Весь никчемный разговор за сегодняшним обедом, кажется, начинал подходить к своему кульминационному пункту.
Лоорес помолчал. Потом, покручивая своими толстыми и короткими пальцами ножку фужера, неопределенно сказал:
– Во всяком случае, Дональд, в трудную минуту и в пределах разумного вы можете рассчитывать на мое дружеское участие.
– А что это даст вам? – понимая всю нетактичность подобного вопроса, спросил Дональд. – Судя по всему, вам политика Мейсла достаточно близка. Особых нравственных угрызений совести вы не испытаете, если поставите себя на место Мейсла?
Лоорес деланно засмеялся.
– Вы плохой дипломат, Дональд. Иногда прямой, даже законный, но прямой вопрос может привести к самым неожиданным результатам. Но откровенность за откровенность. Мне, как человеку, вовсе не безразлично, что вы называете нравственной стороной процесса. («Лжешь!») У меня своя команда, и в глазах моих ребят я не хотел бы выглядеть таким же беспринципным человеком, каким будет выглядеть Мейсл.
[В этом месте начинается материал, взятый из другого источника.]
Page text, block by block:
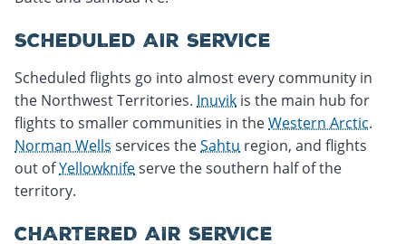
SCHEDULED AIR SERVICE
Scheduled flights go into almost every community in
the Northwest Territories. Inuvik is the main hub for
flights to smaller communities in theWestern Arctic.
Norman Wells services theSahtu region, and flights
out ofYellowknifeserve the southern half of the
territory.
CHARTERED AIR SERVICE
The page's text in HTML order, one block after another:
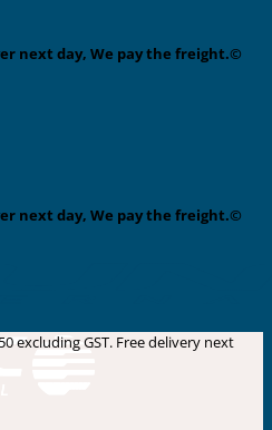
next day, We pay the freight.©
next day, We pay the freight.©
excluding GST. Free delivery next
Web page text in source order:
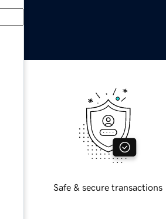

Если ему наплевать на все, то у меня другие принципы. Потом мы конкурирующие клубы…
– И вы не хотите, чтобы к сезону переходов у Мейсла в наличности оказалась сумма, которая позволила бы ему собрать все сливки и диктовать практически свои условия и цены на рынке?
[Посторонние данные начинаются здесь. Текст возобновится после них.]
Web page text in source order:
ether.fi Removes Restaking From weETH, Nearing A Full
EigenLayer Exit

Лоорес оскалился недоброй улыбкой. Дональд видел, что попал в цель.
«Так вот ваше дружеское участие! Ах, Лоорес, все ваши слова на деле оказываются лишь одним – голой, ничем не прикрытой погоней за личной выгодой! Вы хотите меня купить, чтобы я громил с удвоенной силой вашего конкурента. Вы не знаете другого действия, которым можно было бы добиться своей цели. Купить меня, купить Солмана, купить Марфи… Вы даже хотите дружбу людей, их личное отношение к памяти погибших и то закупить оптом…»
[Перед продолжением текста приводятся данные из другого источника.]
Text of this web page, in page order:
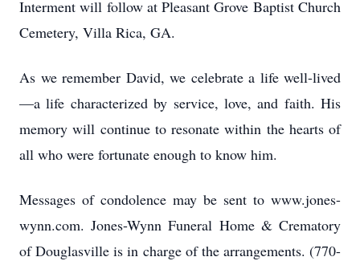
Interment will follow at Pleasant Grove Baptist Church
Cemetery, Villa Rica, GA.
As we remember David, we celebrate a life well-lived
—a life characterized by service, love, and faith. His
memory will continue to resonate within the hearts of
all who were fortunate enough to know him.
Messages of condolence may be sent to www.jones-
wynn.com. Jones-Wynn Funeral Home & Crematory
of Douglasville is in charge of the arrangements. (770-
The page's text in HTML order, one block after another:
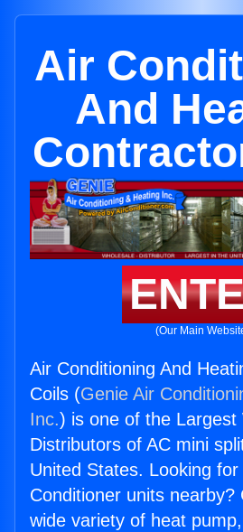
Air
And
(Our Main
Air Conditioning And
Coils (Genie Air
Inc.) is one of the Largest
Distributors of AC mini
United States. Looking for
Conditioner units
wide variety of heat
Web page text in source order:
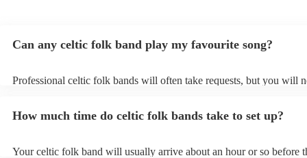
Can any celtic folk band play my favourite song?
Professional celtic folk bands will often take requests, but you will
You can view the celtic folk band's song list on their Encore profile.
How much time do celtic folk bands take to set up?
Your celtic folk band will usually arrive about an hour or so before
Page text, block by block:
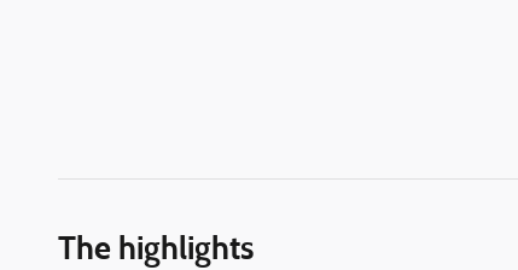
The highlights
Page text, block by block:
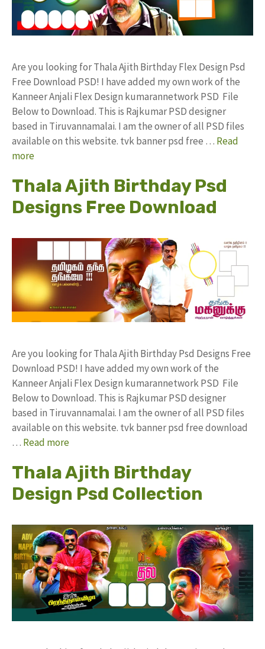
Are you looking for Thala Ajith Birthday Flex Design Psd
Free Download PSD! I have added my own work of the
Kanneer Anjali Flex Design kumarannetwork PSD File
Below to Download. This is Rajkumar PSD designer
based in Tiruvannamalai. I am the owner of all PSD files
available on this website. tvk banner psd free … Read
more
Thala Ajith Birthday Psd
Designs Free Download
Are you looking for Thala Ajith Birthday Psd Designs Free
Download PSD! I have added my own work of the
Kanneer Anjali Flex Design kumarannetwork PSD File
Below to Download. This is Rajkumar PSD designer
based in Tiruvannamalai. I am the owner of all PSD files
available on this website. tvk banner psd free download
… Read more
Thala Ajith Birthday
Design Psd Collection

– Боюсь, что вы думаете обо мне хуже, чем я есть. Неужели я похож на человека, который готов добиваться своей цели любой ценой? Даже ценой предательства памяти друзей? Борясь за честь мертвых, поступиться своей честью? Увы, «все средства хороши, вплоть до подлости» – не моя философия.
– Вы меня, очевидно, не совсем верно поняли, Дональд. Болезненно обостренное восприятие всего не позволяет вам смотреть более трезво на мое предложение. Не надо таких слов: «предательство», «подлость»… Если два человека, пытаясь найти общий язык, прибегают к такому лексикону, это почти всегда приводит к обострению противоречий, а не к сближению. Вы мне просто симпатичны. И вам предстоит совершить почти подвиг, к тому же бескорыстно и добровольно. Долг порядочного человека – предложить помощь. Если уверены, что она вам не нужна, – пожалуйста! Будем считать, что я вам ничего не говорил. Но случись, вы трезвее посмотрите на вещи и примете иное решение, не забудьте – был человек, который предлагал помощь. Правда, остается человек, у которого в трудную минуту вы можете о ней попросит ь,…
Лоорес мягко, но энергично подчеркнул слово «попросить».
Дальнейший разговор свелся ко всякой ерунде. Вроде обсуждения сроков проведения игр национального первенства. И тут они достигли полного единодушия: оба считали, что семимесячный сезон рациональнее растянутого на девять месяцев.
И хотя Лоорес делал все, чтобы не осталось никакого неприятного осадка после «делового» разговора, Дональд чувствовал себя униженным. Он невольно вздохнул с облегчением, когда подошел конец обеда. Прощаясь, Лоорес сказал:
– Я всегда буду рад вас видеть, Дональд. Вплоть до рождества я останусь в Манчестере. Потом хотел бы предпринять одно небольшое путешествие и погреть старые кости на солнечном берегу.
Лоорес остался недоволен прошедшей встречей. «Как расценивать его отказ от поддержки? То ли он набивает себе цену, то ли немножко растерялся, не ожидая такого предложения? Время покажет. Ясно одно, Уинстону придется подвигать челюстями, прежде чем он проглотит этого мальчугана. И моя задача – сделать все, чтобы дружище Мейсл сломал хотя бы парочку зубов».
Он пошел в номер. Сбросил пиджак. Открыл комнатный бар и налил себе стакан содовой. Уселся в кресло. И стал, подобно хорошему шахматисту, обдумывать заключительные ходы «партии».
«Если Мейсл выиграет процесс, он будет силен материально, как никогда. Начнет не только диктовать условия на рынке в конце сезона, но и вмешиваться в дела лиги, постепенно прибирая ее к рукам. Если ему нельзя помешать получить четверть миллиона фунтов, то надо ослабить его положение хотя бы в моральном плане. Заставить спортивный мир отвернуться от Мейсла и жестоко осудить его. Это нейтрализует как-то финансовый успех».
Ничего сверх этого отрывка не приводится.